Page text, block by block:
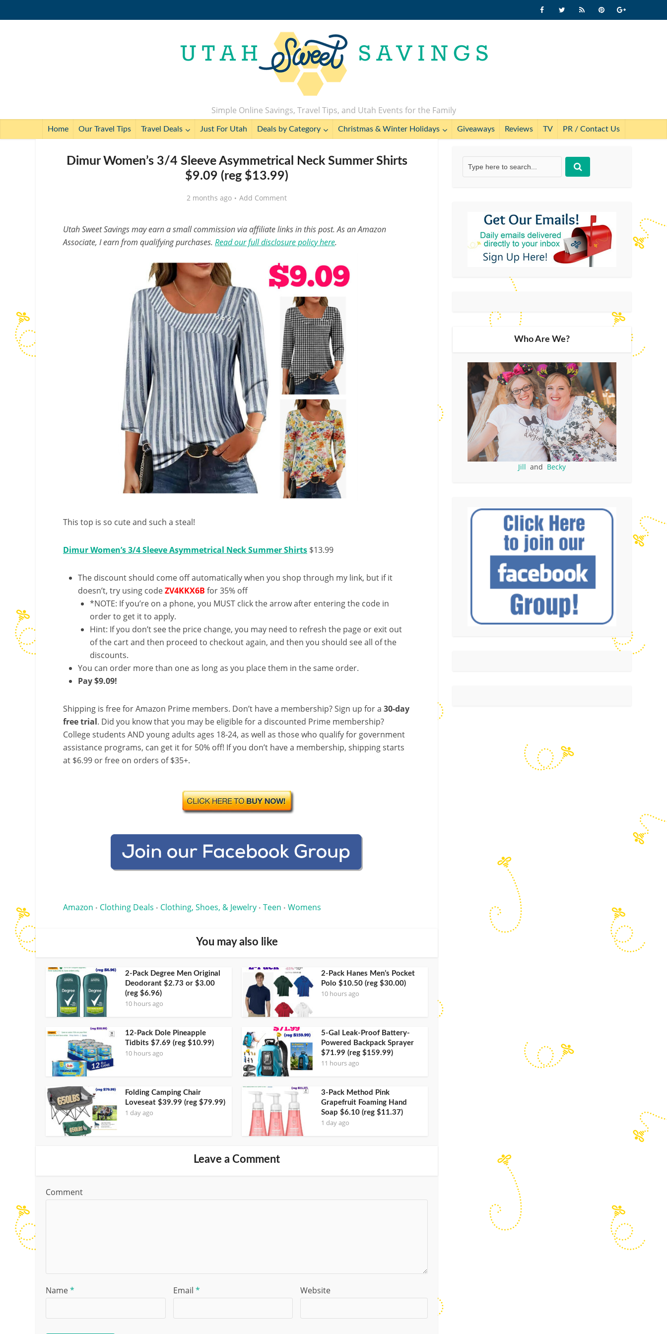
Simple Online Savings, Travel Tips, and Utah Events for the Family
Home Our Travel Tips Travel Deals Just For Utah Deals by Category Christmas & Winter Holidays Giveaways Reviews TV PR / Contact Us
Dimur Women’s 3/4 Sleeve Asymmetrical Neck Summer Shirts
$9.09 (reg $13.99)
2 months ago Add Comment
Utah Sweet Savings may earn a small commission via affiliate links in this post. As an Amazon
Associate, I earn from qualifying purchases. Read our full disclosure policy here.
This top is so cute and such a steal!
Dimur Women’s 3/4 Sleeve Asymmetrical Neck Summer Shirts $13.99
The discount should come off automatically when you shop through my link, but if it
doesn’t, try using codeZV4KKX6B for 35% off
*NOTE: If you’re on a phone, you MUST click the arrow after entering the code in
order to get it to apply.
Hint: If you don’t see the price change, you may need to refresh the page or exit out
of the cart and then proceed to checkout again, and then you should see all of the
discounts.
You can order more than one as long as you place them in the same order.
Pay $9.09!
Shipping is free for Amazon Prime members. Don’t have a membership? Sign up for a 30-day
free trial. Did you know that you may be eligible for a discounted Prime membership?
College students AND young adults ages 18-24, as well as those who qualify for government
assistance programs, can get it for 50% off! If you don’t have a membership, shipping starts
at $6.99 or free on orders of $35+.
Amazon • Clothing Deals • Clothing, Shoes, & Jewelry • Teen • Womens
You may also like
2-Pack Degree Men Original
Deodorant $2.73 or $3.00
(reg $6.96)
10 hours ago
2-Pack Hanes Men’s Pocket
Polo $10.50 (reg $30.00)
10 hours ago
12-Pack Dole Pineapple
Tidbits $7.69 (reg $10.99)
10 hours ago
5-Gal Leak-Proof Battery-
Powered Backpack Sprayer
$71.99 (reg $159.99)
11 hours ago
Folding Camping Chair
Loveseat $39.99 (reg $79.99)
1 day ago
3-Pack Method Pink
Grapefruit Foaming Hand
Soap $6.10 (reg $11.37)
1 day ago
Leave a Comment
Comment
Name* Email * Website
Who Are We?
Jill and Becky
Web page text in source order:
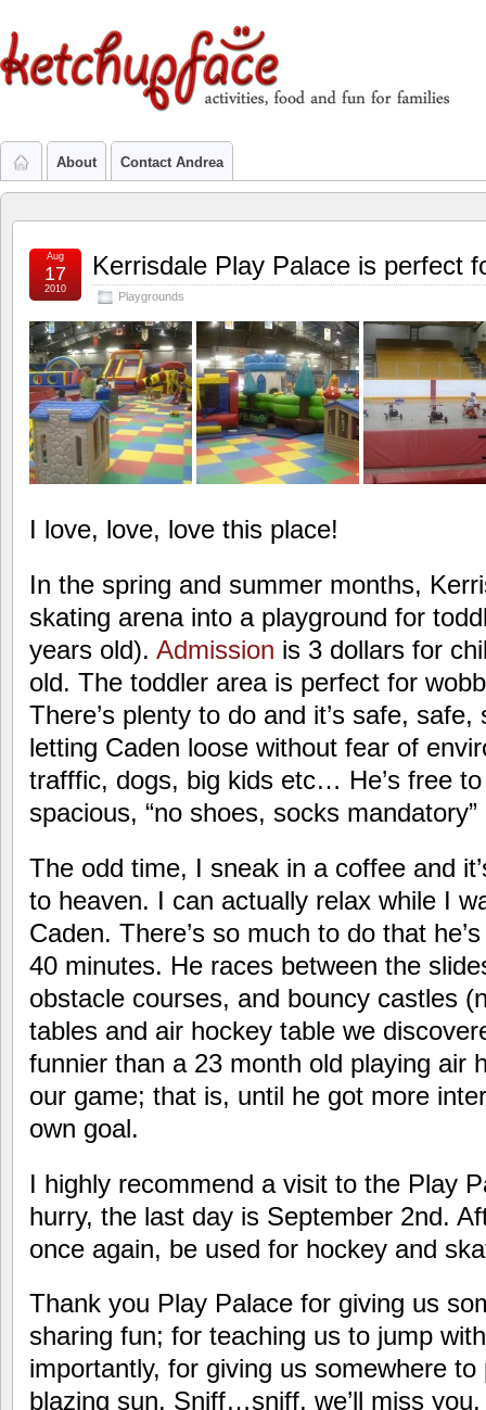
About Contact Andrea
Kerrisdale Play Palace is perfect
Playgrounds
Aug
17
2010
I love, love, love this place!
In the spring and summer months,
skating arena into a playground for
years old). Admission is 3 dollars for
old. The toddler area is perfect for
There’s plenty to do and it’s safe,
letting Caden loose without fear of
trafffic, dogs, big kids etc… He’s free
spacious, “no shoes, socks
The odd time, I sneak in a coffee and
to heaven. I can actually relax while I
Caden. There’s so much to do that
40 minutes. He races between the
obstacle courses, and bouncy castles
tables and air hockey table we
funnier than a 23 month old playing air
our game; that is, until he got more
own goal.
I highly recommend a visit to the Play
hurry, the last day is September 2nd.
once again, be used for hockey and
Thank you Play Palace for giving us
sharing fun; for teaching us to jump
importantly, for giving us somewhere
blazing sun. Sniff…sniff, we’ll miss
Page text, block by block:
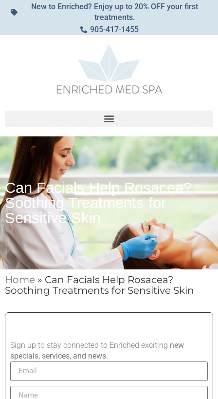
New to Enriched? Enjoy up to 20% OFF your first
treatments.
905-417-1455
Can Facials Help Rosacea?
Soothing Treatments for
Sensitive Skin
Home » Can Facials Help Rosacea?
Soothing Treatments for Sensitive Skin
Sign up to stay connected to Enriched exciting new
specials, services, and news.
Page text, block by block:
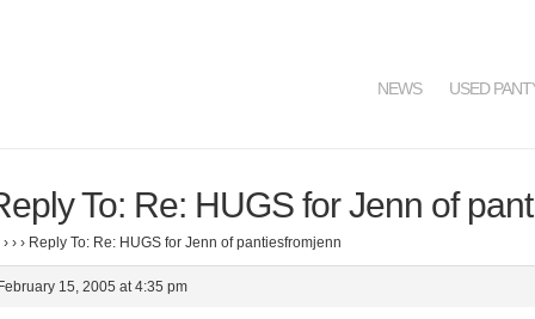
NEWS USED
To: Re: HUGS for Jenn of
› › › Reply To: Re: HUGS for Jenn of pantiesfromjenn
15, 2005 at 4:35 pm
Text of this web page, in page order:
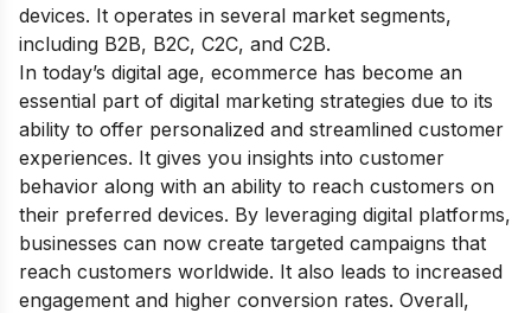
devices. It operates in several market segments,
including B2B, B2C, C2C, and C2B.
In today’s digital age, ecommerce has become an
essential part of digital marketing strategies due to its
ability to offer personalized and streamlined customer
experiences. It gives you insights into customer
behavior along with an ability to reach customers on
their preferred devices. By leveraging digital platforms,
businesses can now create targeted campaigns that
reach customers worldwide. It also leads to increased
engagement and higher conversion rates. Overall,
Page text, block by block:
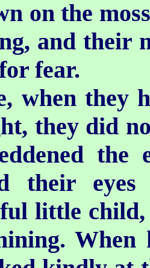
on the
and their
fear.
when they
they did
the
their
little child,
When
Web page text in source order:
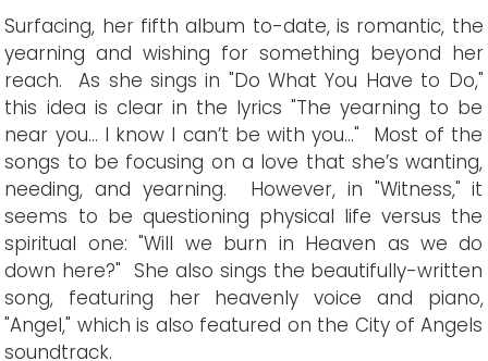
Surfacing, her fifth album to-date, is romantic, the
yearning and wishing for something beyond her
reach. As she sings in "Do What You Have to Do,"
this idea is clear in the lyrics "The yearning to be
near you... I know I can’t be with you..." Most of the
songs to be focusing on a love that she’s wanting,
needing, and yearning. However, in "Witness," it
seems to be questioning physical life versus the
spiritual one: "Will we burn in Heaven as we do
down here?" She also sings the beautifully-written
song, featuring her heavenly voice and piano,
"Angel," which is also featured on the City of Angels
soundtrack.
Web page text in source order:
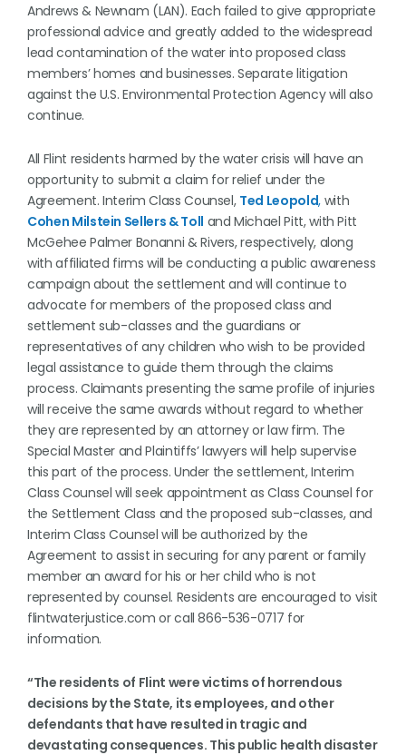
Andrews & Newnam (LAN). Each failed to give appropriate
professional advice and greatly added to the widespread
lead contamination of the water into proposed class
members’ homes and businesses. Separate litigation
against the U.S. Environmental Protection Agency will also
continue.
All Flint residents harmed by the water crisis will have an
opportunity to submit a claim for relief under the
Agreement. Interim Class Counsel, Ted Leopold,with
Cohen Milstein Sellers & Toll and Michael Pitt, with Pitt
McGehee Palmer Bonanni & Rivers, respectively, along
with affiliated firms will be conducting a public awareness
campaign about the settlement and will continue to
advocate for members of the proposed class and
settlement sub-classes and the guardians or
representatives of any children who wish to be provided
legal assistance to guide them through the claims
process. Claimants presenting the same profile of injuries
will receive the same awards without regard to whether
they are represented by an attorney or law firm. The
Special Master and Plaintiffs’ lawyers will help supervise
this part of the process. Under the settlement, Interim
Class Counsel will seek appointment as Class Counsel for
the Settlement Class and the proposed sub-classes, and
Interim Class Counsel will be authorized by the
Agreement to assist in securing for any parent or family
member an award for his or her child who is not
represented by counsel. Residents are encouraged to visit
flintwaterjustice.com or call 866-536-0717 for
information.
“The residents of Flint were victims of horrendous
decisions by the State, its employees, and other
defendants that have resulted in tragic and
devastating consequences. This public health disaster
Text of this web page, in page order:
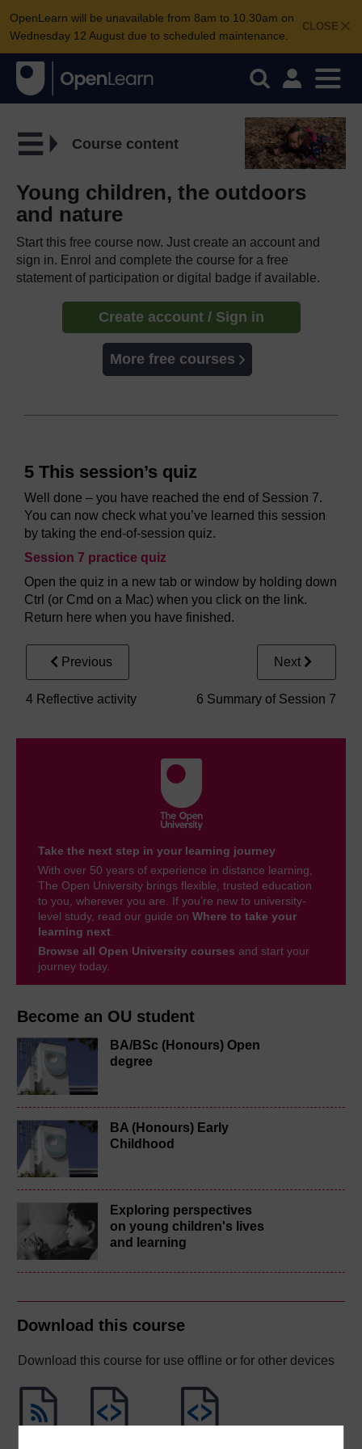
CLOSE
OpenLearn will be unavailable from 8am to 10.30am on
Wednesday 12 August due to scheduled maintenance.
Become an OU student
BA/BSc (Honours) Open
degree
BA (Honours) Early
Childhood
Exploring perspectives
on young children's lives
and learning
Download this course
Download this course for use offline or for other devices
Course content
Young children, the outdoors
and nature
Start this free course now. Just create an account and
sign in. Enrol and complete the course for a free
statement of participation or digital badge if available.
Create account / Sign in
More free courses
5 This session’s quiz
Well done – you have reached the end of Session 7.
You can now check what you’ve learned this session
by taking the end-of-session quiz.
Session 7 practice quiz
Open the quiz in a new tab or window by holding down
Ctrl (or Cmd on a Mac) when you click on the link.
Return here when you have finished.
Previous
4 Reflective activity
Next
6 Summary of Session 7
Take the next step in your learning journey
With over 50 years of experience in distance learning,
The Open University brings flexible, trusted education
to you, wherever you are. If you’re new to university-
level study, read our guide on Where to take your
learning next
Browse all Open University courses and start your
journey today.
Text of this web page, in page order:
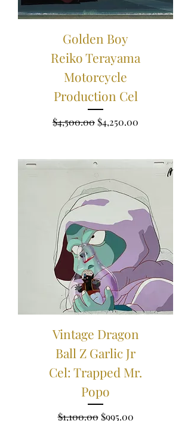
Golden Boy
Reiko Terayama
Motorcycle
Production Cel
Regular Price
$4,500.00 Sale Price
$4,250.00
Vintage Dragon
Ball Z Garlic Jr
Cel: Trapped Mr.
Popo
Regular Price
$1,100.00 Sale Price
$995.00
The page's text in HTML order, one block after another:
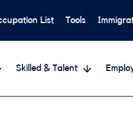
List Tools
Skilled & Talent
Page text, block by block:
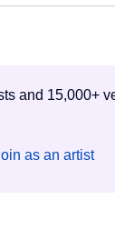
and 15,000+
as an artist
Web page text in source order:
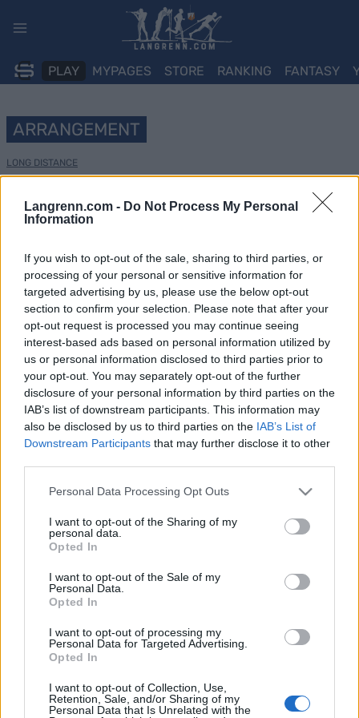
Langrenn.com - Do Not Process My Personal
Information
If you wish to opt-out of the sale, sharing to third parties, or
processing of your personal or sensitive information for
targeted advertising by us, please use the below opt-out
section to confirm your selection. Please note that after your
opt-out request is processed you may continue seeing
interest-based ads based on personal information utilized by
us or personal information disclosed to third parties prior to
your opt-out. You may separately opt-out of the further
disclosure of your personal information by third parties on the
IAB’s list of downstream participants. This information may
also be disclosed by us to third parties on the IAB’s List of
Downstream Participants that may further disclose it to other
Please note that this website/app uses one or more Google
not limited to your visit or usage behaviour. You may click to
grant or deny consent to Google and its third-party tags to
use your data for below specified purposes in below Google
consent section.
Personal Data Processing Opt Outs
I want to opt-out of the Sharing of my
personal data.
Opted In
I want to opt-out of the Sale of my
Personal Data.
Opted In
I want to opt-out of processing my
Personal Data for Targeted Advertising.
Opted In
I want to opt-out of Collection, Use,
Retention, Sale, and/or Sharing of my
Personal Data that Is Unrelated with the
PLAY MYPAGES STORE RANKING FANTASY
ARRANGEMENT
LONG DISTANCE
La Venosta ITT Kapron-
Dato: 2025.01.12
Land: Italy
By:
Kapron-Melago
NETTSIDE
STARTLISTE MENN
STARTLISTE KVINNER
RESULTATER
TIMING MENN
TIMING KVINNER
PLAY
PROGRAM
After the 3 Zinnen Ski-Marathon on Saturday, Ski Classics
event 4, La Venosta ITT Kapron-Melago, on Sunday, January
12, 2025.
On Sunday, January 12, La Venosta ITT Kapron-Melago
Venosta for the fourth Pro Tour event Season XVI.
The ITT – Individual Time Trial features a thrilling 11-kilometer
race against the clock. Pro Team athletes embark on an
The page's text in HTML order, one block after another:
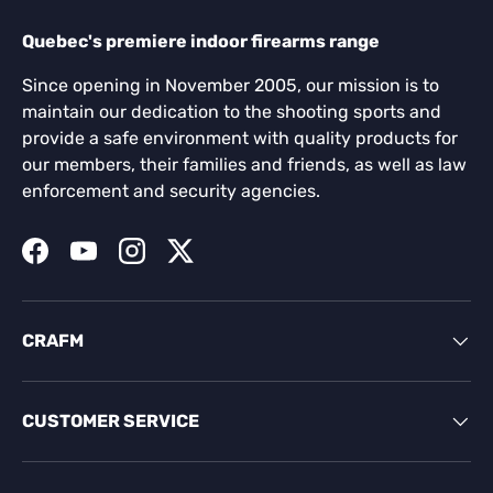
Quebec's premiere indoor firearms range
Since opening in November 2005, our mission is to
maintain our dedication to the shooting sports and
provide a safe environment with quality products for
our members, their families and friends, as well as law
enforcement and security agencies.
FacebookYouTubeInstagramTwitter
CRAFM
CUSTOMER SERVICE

— Aim of the exercise —
I need every line of the material that includes "Tips", so please copy them out.

— Response area —
Simple Online Savings, Travel Tips, and Utah Events for the Family
Home Our Travel Tips Travel Deals Just For Utah Deals by Category Christmas & Winter Holidays Giveaways Reviews TV PR / Contact Us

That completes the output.